Said McCarey, “I had just lost my father, and we were real good friends. I admired him so much.” McCarey spent almost a year making Make Way for Tomorrow. He worked for greatly reduced salary, refused any stars, and stayed deaf to the constant pleas from Paramount chief Adolph Zukor for a happier ending. Inevitably, the movie got admiring reviews and was a box-office disaster. Paramount let McCarey go, and he went to Columbia and made one of the decade's top grossers, a screwball comedy, The Awful Truth, which won McCarey an Oscar and more or less invented Cary Grant. Still, Make Way for Tomorrow was always McCarey's favorite of his films.

Beulah Bondi (1889–1981) made a career of playing older women. She was forty-eight at the time of Make Way for Tomorrow, and had made her Broadway debut at thirty-seven, playing a seventy-nine-year-old. She was nominated for two Oscars, for The Gorgeous Hussy (1936) and Of Human Hearts (1938), and won an Emmy for The Waltons in 1977. Typical of her dedication, when John Ford told her she had a role in The Grapes of Wrath (1940), she bought old clothes and lived for weeks in an Okie camp, and was still there when she learned that a Fox contract player, Jane Darwell, had been given the part to save money.

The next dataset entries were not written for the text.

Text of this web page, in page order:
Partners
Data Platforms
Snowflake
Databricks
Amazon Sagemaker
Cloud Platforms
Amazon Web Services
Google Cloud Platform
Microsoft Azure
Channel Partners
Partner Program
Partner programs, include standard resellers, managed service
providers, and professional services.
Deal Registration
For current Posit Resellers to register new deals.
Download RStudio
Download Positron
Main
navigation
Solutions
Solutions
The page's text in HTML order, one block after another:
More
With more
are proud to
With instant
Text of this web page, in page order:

Victor Moore (1876–1962) appeared in thirty-five comedy shorts in the teens, then in dozens of talkies, often musicals, as a timid sidekick. Critics thought he had been cast against type with Make Way, but then so had McCarey, whose métier had hitherto been slapstick and screwball. The Victor Moore Arcade bus terminal in Queens, New York, is named for him.

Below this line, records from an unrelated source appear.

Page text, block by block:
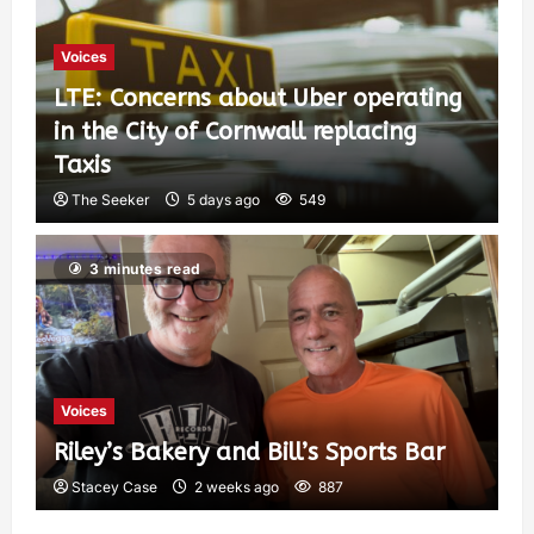
Voices
LTE: Concerns about Uber operating
in the City of Cornwall replacing
Taxis
The Seeker 5 days ago 549
3 minutes read
Voices
Riley’s Bakery and Bill’s Sports Bar
Stacey Case 2 weeks ago 887

Fay Bainter (1893–1968) made her stage debut at five. She won an Oscar for Jezebel (1938) and was nominated for White Banners (1938) and The Children's Hour (1961).

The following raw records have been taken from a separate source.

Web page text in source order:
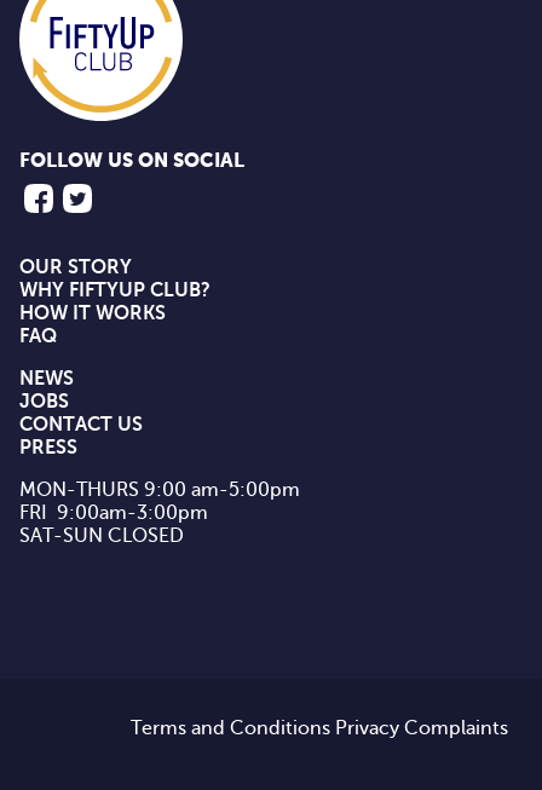
FOLLOW US ON SOCIAL
OUR STORY
WHY FIFTYUP CLUB?
HOW IT WORKS
FAQ
NEWS
JOBS
CONTACT US
PRESS
MON-THURS 9:00 am-5:00pm
FRI  9:00am-3:00pm
SAT-SUN CLOSED
Terms and Conditions Privacy Complaints

Scenarist Viña Delmar (1903–90) was nominated for an Oscar for The Awful Truth.

Josephine Lawrence (1889–1978) wrote thirty-three novels and some one hundred children's books, and for nearly thirty years edited a question-and-answer column in the Newark Sunday Call, where the most insistent question in her mail was “Must I support my father and mother?”